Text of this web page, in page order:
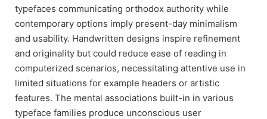
typefaces communicating orthodox authority while
contemporary options imply present-day minimalism
and usability. Handwritten designs inspire refinement
and originality but could reduce ease of reading in
computerized scenarios, necessitating attentive use in
limited situations for example headers or artistic
features. The mental associations built-in in various
typeface families produce unconscious user
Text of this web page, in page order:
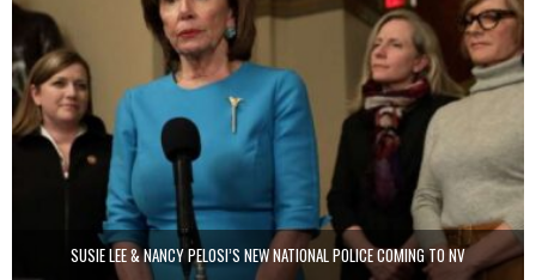
SUSIE LEE & NANCY PELOSI’S NEW NATIONAL POLICE COMING TO NV
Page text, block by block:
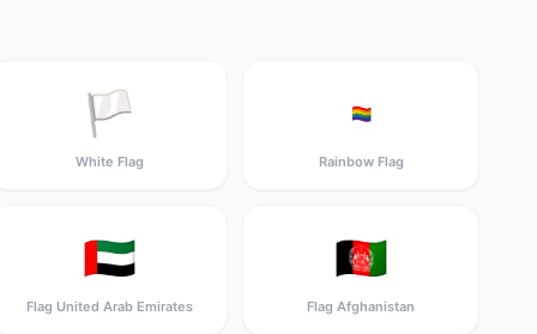
🏳️
White Flag
🏳️‍🌈
Rainbow Flag
🇦🇪
Flag United Arab Emirates
🇦🇫
Flag Afghanistan
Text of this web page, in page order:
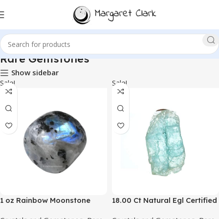
Rare Gemstones
Show sidebar
Sale!
1 oz Rainbow Moonstone
Sale!
18.00 Ct Natural Egl Certified
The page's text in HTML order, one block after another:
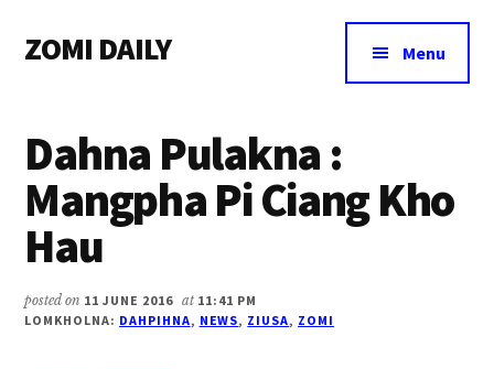
main
primary
footer
menu
ZOMI DAILY
&
Magazine
Menu
Dahna Pulakna :
Mangpha Pi Ciang Kho
Hau
posted on 11 JUNE 2016 at 11:41 PM
LOMKHOLNA: DAHPIHNA, NEWS, ZIUSA, ZOMI
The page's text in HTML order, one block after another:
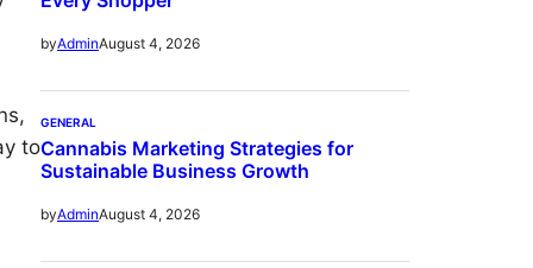
to
byAdminAugust 4, 2026
GENERAL
Cannabis Marketing Strategies for
Sustainable Business Growth
byAdminAugust 4, 2026
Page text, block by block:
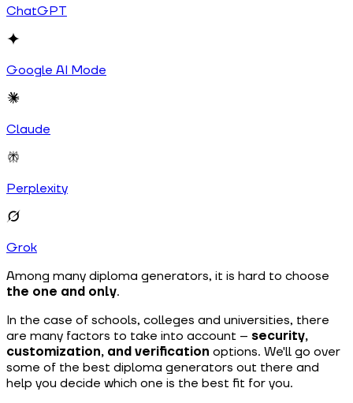
ChatGPT
Google AI Mode
Claude
Perplexity
Grok
Among many diploma generators, it is hard to choose
the one and only.
In the case of schools, colleges and universities, there
are many factors to take into account – security,
customization, and verification options. We'll go over
some of the best diploma generators out there and
help you decide which one is the best fit for you.
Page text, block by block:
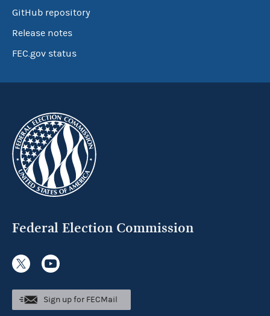
GitHub repository
Release notes
FEC.gov status
Federal Election Commission
Sign up for FECMail
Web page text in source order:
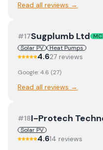
Read all reviews →
#17Sugplumb Ltd
Solar PV
Heat Pumps
4.627 reviews
Google:4.6 (27)
Read all reviews →
#18I-Protech
Solar PV
4.614 reviews
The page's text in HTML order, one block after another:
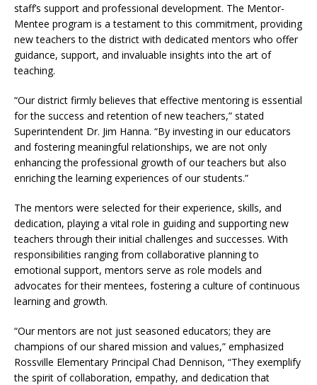
staff’s support and professional development. The Mentor-
Mentee program is a testament to this commitment, providing
new teachers to the district with dedicated mentors who offer
guidance, support, and invaluable insights into the art of
teaching.
“Our district firmly believes that effective mentoring is essential
for the success and retention of new teachers,” stated
Superintendent Dr. Jim Hanna. “By investing in our educators
and fostering meaningful relationships, we are not only
enhancing the professional growth of our teachers but also
enriching the learning experiences of our students.”
The mentors were selected for their experience, skills, and
dedication, playing a vital role in guiding and supporting new
teachers through their initial challenges and successes. With
responsibilities ranging from collaborative planning to
emotional support, mentors serve as role models and
advocates for their mentees, fostering a culture of continuous
learning and growth.
“Our mentors are not just seasoned educators; they are
champions of our shared mission and values,” emphasized
Rossville Elementary Principal Chad Dennison, “They exemplify
the spirit of collaboration, empathy, and dedication that
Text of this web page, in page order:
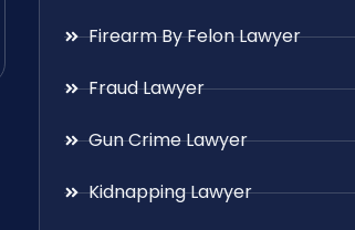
====
WHAT TO PRODUCE → Down to the last line, print the material exactly, but not its pictures.

RESPONSE BELOW →
Text of this web page, in page order:
typefaces communicating orthodox authority while
contemporary options imply present-day minimalism
and usability. Handwritten designs inspire refinement
and originality but could reduce ease of reading in
computerized scenarios, necessitating attentive use in
limited situations for example headers or artistic
features. The mental associations built-in in various
typeface families produce unconscious user
Text of this web page, in page order:
SUSIE LEE & NANCY PELOSI’S NEW NATIONAL POLICE COMING TO NV
Page text, block by block:
🏳️
White Flag
🏳️‍🌈
Rainbow Flag
🇦🇪
Flag United Arab Emirates
🇦🇫
Flag Afghanistan
Text of this web page, in page order:
Rare Gemstones
Show sidebar
Sale!
1 oz Rainbow Moonstone
Sale!
18.00 Ct Natural Egl Certified
The page's text in HTML order, one block after another:
main
primary
footer
menu
ZOMI DAILY
&
Magazine
Menu
Dahna Pulakna :
Mangpha Pi Ciang Kho
Hau
posted on 11 JUNE 2016 at 11:41 PM
LOMKHOLNA: DAHPIHNA, NEWS, ZIUSA, ZOMI
The page's text in HTML order, one block after another:
to
byAdminAugust 4, 2026
GENERAL
Cannabis Marketing Strategies for
Sustainable Business Growth
byAdminAugust 4, 2026
Page text, block by block:
ChatGPT
Google AI Mode
Claude
Perplexity
Grok
Among many diploma generators, it is hard to choose
the one and only.
In the case of schools, colleges and universities, there
are many factors to take into account – security,
customization, and verification options. We'll go over
some of the best diploma generators out there and
help you decide which one is the best fit for you.
Page text, block by block:
GitHub repository
Release notes
FEC.gov status
Federal Election Commission
Sign up for FECMail
Web page text in source order:
Read all reviews →
#17Sugplumb Ltd
Solar PV
Heat Pumps
4.627 reviews
Google:4.6 (27)
Read all reviews →
#18I-Protech
Solar PV
4.614 reviews
The page's text in HTML order, one block after another:
staff’s support and professional development. The Mentor-
Mentee program is a testament to this commitment, providing
new teachers to the district with dedicated mentors who offer
guidance, support, and invaluable insights into the art of
teaching.
“Our district firmly believes that effective mentoring is essential
for the success and retention of new teachers,” stated
Superintendent Dr. Jim Hanna. “By investing in our educators
and fostering meaningful relationships, we are not only
enhancing the professional growth of our teachers but also
enriching the learning experiences of our students.”
The mentors were selected for their experience, skills, and
dedication, playing a vital role in guiding and supporting new
teachers through their initial challenges and successes. With
responsibilities ranging from collaborative planning to
emotional support, mentors serve as role models and
advocates for their mentees, fostering a culture of continuous
learning and growth.
“Our mentors are not just seasoned educators; they are
champions of our shared mission and values,” emphasized
Rossville Elementary Principal Chad Dennison, “They exemplify
the spirit of collaboration, empathy, and dedication that
Text of this web page, in page order:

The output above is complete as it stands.